CGV – CGU

Partie III – Se séparer
Titre 1 – La procédure de divorce
Sous-titre 1 – Le divorce judiciaire
Chapitre II – Les conflits de lois en matière de divorce

3291 Une fois le conflit de juridictions résolu et par suite le juge compétent identifié, il reste à déterminer quelle loi ce dernier aura à appliquer : c’est la question, cette fois, de la solution du conflit de lois. Or c’est le règlement Rome III qui constitue la règle de conflit de lois applicable depuis le 21 juin 2012386si la juridiction saisie est celle d’un État membre lié par ce règlement387.

Il est d’application universelle, ce qui signifie que la loi désignée par le règlement s’applique même si cette loi n’est pas celle d’un État membre signataire.

Il innove en permettant aux couples internationaux388de choisir la loi applicable à leur divorce et précise la loi applicable à défaut de choix par les conjoints.

En ce qui concerne son domaine matériel, le règlement « s’applique dans les situations impliquant un conflit de lois, au divorce et à la séparation de corps ».

Le règlement Rome III s’applique au seul principe du divorce, mais ne régit pas ses diverses conséquences : il est limité à la détermination des causes de divorce et de la séparation de corps389.
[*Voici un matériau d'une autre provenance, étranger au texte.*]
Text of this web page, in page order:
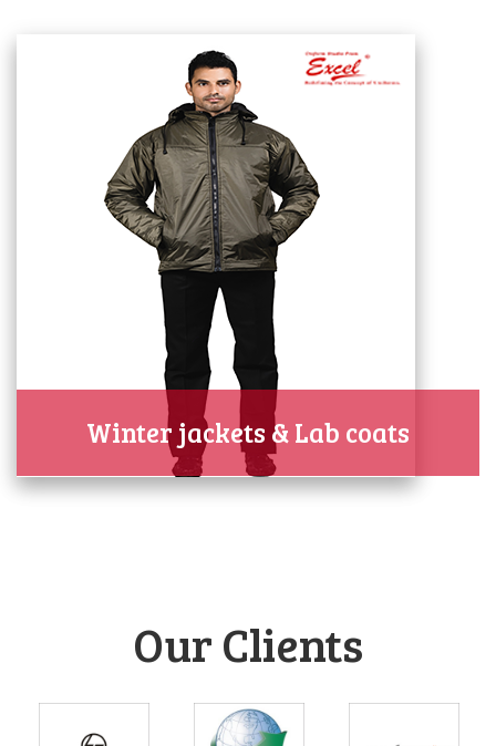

Sont notamment exclus du champ d’application du règlement : le nom des époux, la responsabilité parentale, la liquidation du régime matrimonial et les obligations alimentaires. Ces questions ne seront pas abordées dans la présente section.

De même la procédure de divorce est exclue et relève de la seule loi du for, c’est-à-dire de la loi du juge saisi.

Section I – L’autonomie de la volonté en matière de divorce

3292 Plusieurs raisons peuvent conduire les époux à effectuer un choix de loi, notamment pour anticiper la loi qui sera applicable à leur divorce.

§ I – Les modalités du choix

3293 L’article 5 du règlement Rome III permet aux époux de choisir, par convention, la loi applicable à leur divorce parmi plusieurs options exposées dans le règlement. Plus précisément, il prévoit des critères alternatifs.

Les époux peuvent choisir l’une des lois suivantes :

« la loi de l’État de la résidence habituelle des époux au moment de la conclusion de la convention ; ou

la loi de l’État de la dernière résidence habituelle des époux, pour autant que l’un d’eux y réside encore au moment de la conclusion de la convention ; ou

la loi de l’État de la nationalité de l’un des époux au moment de la conclusion de la convention ; ou

la loi du for ».

Les époux peuvent donc d’un commun accord choisir la loi applicable à leur divorce ou séparation de corps, pour autant qu’il s’agisse de l’une des lois visées à l’article 5.

Ce choix peut intervenir au plus tard lors de la saisine de la juridiction et même en cours d’instance si la loi du for l’autorise390.

La convention portant désignation de loi applicable peut donc être établie au moment du mariage, par exemple dans le contrat de mariage, et peut être modifiée par la suite.

Le rôle du notaire apparaît important quant à la validité de ce choix de loi.

D’abord le consentement des époux doit être éclairé391.

Ensuite, en la forme, l’article 7, § 1 prévoit que : « La convention visée à l’article 5, paragraphes 1 et 2, est formulée par écrit, datée et signée par les deux époux. Toute transmission par voie électronique qui permet de consigner durablement la convention est considérée comme revêtant une forme écrite ».

Il s’agit de règles a minima. En effet, si au moment de la conclusion de la convention, les époux ont leur résidence habituelle dans un État membre participant qui prévoit des règles formelles supplémentaires pour ce type de convention, celles-ci devront être respectées392.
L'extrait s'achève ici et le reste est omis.